Cancer Cell Identification via Lysosomal Membrane Microviscosities Using a Green-Emitting BODIPY Molecular Rotor

Lysosomes are dynamic, membrane-bound organelles that play key roles in cellular waste disposal, macromolecule recycling, and signaling. Disruptions in lysosomal function and lipid composition are implicated in a wide range of diseases including lysosomal storage disorders, fatty liver disease, atherosclerosis, and cancer. Imaging of the lysosomal lipid composition has the potential to not only enhance the understanding of lysosome-related diseases and their progression but also help identify them.
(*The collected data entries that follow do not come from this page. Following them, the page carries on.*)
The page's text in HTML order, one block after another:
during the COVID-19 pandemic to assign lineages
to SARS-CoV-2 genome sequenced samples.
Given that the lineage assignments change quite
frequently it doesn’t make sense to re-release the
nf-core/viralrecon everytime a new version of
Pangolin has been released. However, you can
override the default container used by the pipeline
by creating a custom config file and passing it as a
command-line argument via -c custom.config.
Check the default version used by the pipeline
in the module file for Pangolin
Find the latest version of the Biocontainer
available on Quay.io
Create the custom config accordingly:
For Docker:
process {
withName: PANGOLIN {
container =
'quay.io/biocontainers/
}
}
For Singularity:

In this work, we present a novel viscosity-sensitive, green-emitting BODIPY probe that can distinguish between ordered and disordered lipid phases and selectively internalize into the lysosomal membranes of live cells. Through the use of fluorescence lifetime imaging microscopy, we demonstrate that lysosomal membranes in multiple cancer cells exhibit significantly higher microviscosities compared to noncancer cells. The differences in lysosomal microviscosities provide an effective approach for identifying cancer cells and indicate that malignant cells may possess more oxidized and saturated lysosomal lipid membranes. Furthermore, we demonstrate the utility of viscosity-sensitive probes in quantifying the compositional changes in lysosomal membranes by investigating the effects of lysosome-permeabilizing cationic amphiphilic drugs (CADs), sertraline, and astemizole. Our results reveal that despite their functional similarities, these CADs exert opposite effects on lysosomal microviscosities in both cancerous and noncancerous cells, suggesting that different mechanisms may contribute to the CAD-induced lysosomal damage and leakage.